If you’re seeing this code, you’ve probably noticed your dishes coming out greasy because the water isn’t getting hot enough, or perhaps the cycle just stops dead in its tracks after ten minutes. It’s a frustrating roadblock, but as someone who’s spent decades under kitchen counters, let me tell you: this is a surgical fix, not a death sentence for your machine. It’s a common component failure that we can diagnose and repair without calling in an expensive service tech.
- Repair Difficulty: Moderate (Requires basic electrical testing)
- Estimated Time: 45 to 75 minutes
- Tools Needed: Phillips head screwdriver, Torx T20 driver, Multimeter (critical for testing), and needle-nose pliers.
- Estimated Cost: $25 – $60 (depending on whether you need a new sensor or just a wiring repair).
Symptoms of a Failing i70 Thermistor
When the i70 error strikes, it rarely happens in a vacuum. You’ll usually see the code flashing on the digital display, accompanied by a series of beeps. However, the physical signs often precede the code. You might notice the dishwasher running for an unusually long time as it “hunts” for the correct temperature. Because the thermistor isn’t reporting correctly, the heating element may never kick on, leaving you with lukewarm water and a “filmy” residue on your glassware.

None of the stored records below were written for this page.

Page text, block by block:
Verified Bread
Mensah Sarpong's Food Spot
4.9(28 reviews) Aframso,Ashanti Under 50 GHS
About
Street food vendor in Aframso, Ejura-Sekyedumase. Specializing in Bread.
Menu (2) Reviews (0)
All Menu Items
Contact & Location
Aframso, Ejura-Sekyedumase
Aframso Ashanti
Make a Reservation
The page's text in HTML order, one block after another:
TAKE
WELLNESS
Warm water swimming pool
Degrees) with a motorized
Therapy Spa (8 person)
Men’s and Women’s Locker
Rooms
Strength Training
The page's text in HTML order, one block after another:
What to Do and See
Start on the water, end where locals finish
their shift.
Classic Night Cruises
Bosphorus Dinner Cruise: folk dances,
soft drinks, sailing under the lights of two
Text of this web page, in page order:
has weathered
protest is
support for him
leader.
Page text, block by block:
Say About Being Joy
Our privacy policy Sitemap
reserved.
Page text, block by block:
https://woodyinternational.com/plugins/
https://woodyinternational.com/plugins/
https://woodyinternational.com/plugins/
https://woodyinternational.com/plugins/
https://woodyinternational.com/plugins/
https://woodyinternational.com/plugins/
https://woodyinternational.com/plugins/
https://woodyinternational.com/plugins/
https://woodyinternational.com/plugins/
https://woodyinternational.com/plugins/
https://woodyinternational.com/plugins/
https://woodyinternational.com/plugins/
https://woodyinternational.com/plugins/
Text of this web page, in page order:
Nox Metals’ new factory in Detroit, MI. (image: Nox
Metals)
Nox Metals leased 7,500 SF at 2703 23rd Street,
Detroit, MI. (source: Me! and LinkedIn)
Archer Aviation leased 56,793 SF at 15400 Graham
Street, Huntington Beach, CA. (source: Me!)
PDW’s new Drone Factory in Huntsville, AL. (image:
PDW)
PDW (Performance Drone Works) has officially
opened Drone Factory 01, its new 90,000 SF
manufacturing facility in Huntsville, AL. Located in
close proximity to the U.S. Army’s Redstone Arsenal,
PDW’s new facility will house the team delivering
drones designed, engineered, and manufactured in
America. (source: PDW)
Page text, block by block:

⚠️ Important: Official Documentation
Incorrect repairs can cause fire or injury. Always verify with the manufacturer’s manual.

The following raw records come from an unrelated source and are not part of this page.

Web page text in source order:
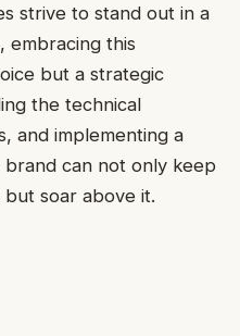
strive to stand out in a
embracing this
but a strategic
the technical
and implementing a
can not only keep
soar above it.
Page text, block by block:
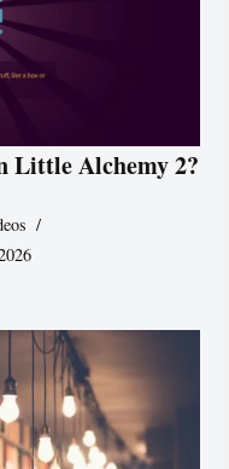
Little Alchemy 2?
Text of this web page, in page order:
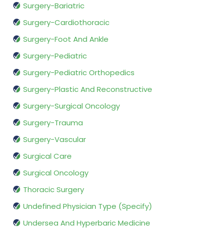
Surgery-Bariatric
Surgery-Cardiothoracic
Surgery-Foot And Ankle
Surgery-Pediatric
Surgery-Pediatric Orthopedics
Surgery-Plastic And Reconstructive
Surgery-Surgical Oncology
Surgery-Trauma
Surgery-Vascular
Surgical Care
Surgical Oncology
Thoracic Surgery
Undefined Physician Type (Specify)
Undersea And Hyperbaric Medicine
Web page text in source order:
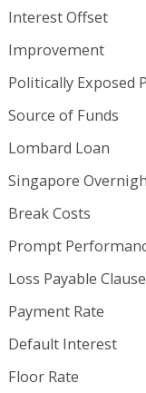
Interest Offset
Improvement
Politically Exposed
Source of Funds
Lombard Loan
Singapore
Break Costs
Prompt
Loss Payable Clause
Payment Rate
Default Interest
Floor Rate
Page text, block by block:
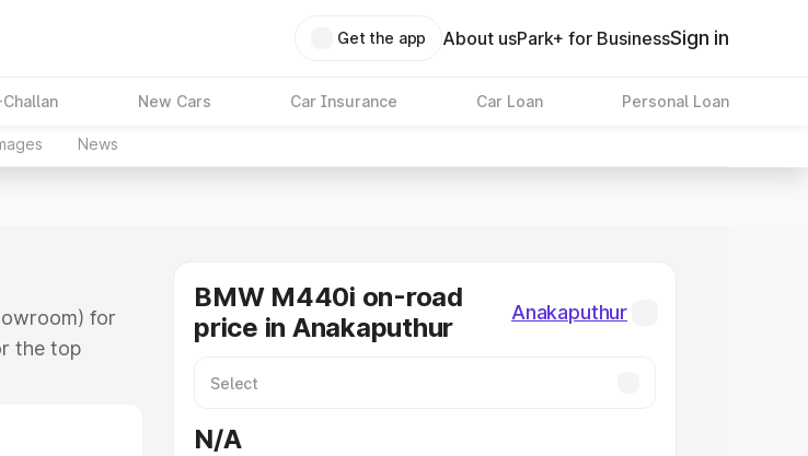
Get the app About usPark+ for BusinessSign in
Challan New Cars Car Insurance Car Loan Personal Loan
News
for
the top
includes
BMW M440i on-road
price in Anakaputhur
Anakaputhur
N/A
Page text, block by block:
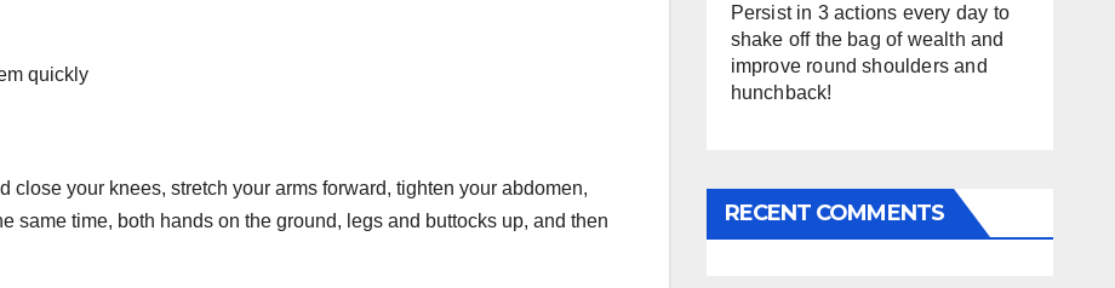
quickly
close your knees, stretch your arms forward, tighten your abdomen,
same time, both hands on the ground, legs and buttocks up, and then
Persist in 3 actions every day to
shake off the bag of wealth and
improve round shoulders and
hunchback!
RECENT COMMENTS
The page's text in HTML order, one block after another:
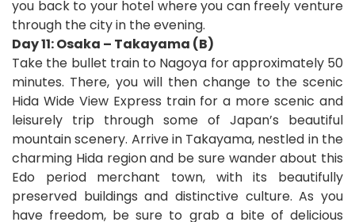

In some cases, the unit may start the drain cycle prematurely or simply refuse to start a cycle at all. If you open the door mid-cycle and the air inside feels cold rather than steamy, your thermistor is either lying to the control board or has gone completely silent.

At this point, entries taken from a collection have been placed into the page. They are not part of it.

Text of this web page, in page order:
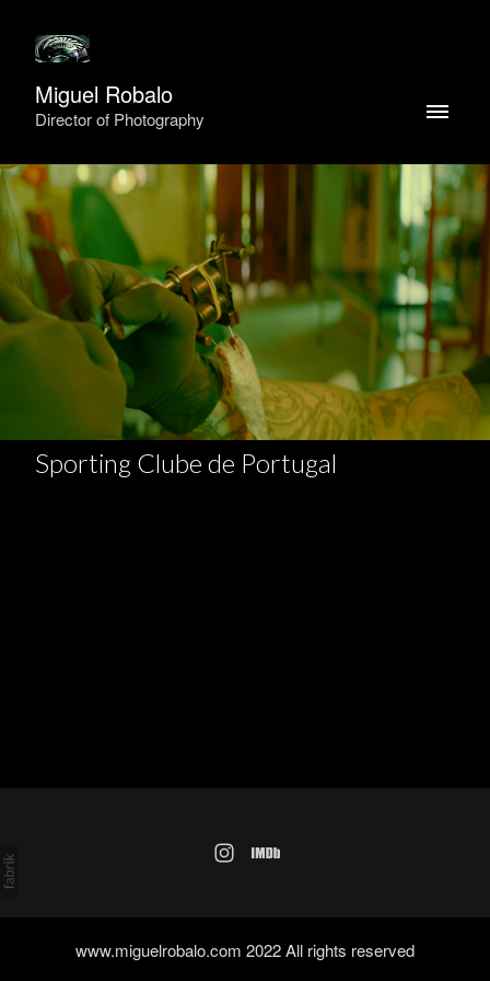
Miguel Robalo
Director of Photography
Sporting Clube de Portugal
www.miguelrobalo.com 2022 All rights reserved
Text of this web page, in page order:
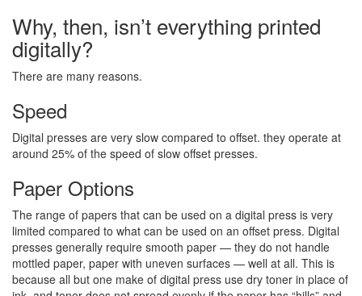
Why, then, isn’t everything printed
digitally?
There are many reasons.
Speed
Digital presses are very slow compared to offset. they operate at
around 25% of the speed of slow offset presses.
Paper Options
The range of papers that can be used on a digital press is very
limited compared to what can be used on an offset press. Digital
presses generally require smooth paper — they do not handle
mottled paper, paper with uneven surfaces — well at all. This is
because all but one make of digital press use dry toner in place of
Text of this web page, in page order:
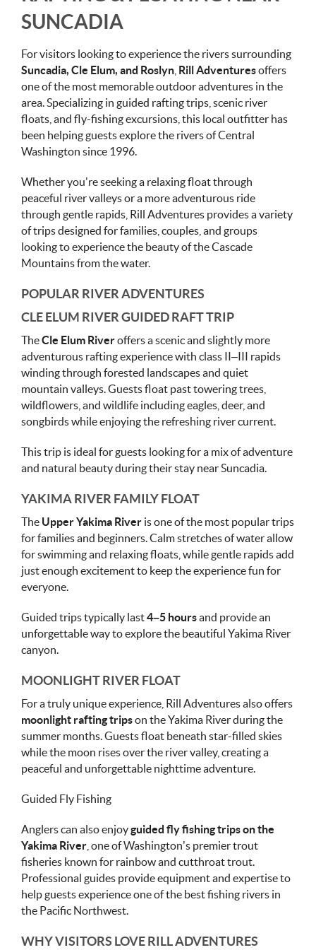
SUNCADIA
For visitors looking to experience the rivers surrounding
Suncadia, Cle Elum, and Roslyn Rill Adventuresoffers
one of the most memorable outdoor adventures in the
area. Specializing in guided rafting trips, scenic river
floats, and fly-fishing excursions, this local outfitter has
been helping guests explore the rivers of Central
Washington since 1996.
Whether you're seeking a relaxing float through
peaceful river valleys or a more adventurous ride
through gentle rapids, Rill Adventures provides a variety
of trips designed for families, couples, and groups
looking to experience the beauty of the Cascade
Mountains from the water.
POPULAR RIVER ADVENTURES
CLE ELUM RIVER GUIDED RAFT TRIP
TheCle Elum Riveroffers a scenic and slightly more
adventurous rafting experience with class II–III rapids
winding through forested landscapes and quiet
mountain valleys. Guests float past towering trees,
wildflowers, and wildlife including eagles, deer, and
songbirds while enjoying the refreshing river current.
This trip is ideal for guests looking for a mix of adventure
and natural beauty during their stay near Suncadia.
YAKIMA RIVER FAMILY FLOAT
The Upper Yakima River is one of the most popular trips
for families and beginners. Calm stretches of water allow
for swimming and relaxing floats, while gentle rapids add
just enough excitement to keep the experience fun for
everyone.
Guided trips typically last4–5 hoursand provide an
unforgettable way to explore the beautiful Yakima River
canyon.
MOONLIGHT RIVER FLOAT
For a truly unique experience, Rill Adventures also offers
moonlight rafting tripson the Yakima River during the
summer months. Guests float beneath star-filled skies
while the moon rises over the river valley, creating a
peaceful and unforgettable nighttime adventure.
Guided Fly Fishing
Anglers can also enjoyguided fly fishing trips on the
Yakima River , one of Washington’s premier trout
fisheries known for rainbow and cutthroat trout.
Professional guides provide equipment and expertise to
help guests experience one of the best fishing rivers in
the Pacific Northwest.
WHY VISITORS LOVE RILL ADVENTURES

Detailed Diagnosis: Root Causes
After thirty years in the trade, I’ve learned that “broken” usually has a specific story. For an i70 error, the culprit is almost always one of these three scenarios:
- Component Degradation (The NTC Failure): The thermistor is a Negative Temperature Coefficient resistor. Its job is to lower its resistance as water temperature rises. Over years of constant expansion and contraction (heating and cooling), the internal semiconductor can crack or “drift” out of calibration. Once the resistance value falls outside the board’s programmed window (usually 0 ohms or infinite resistance), the i70 code is triggered.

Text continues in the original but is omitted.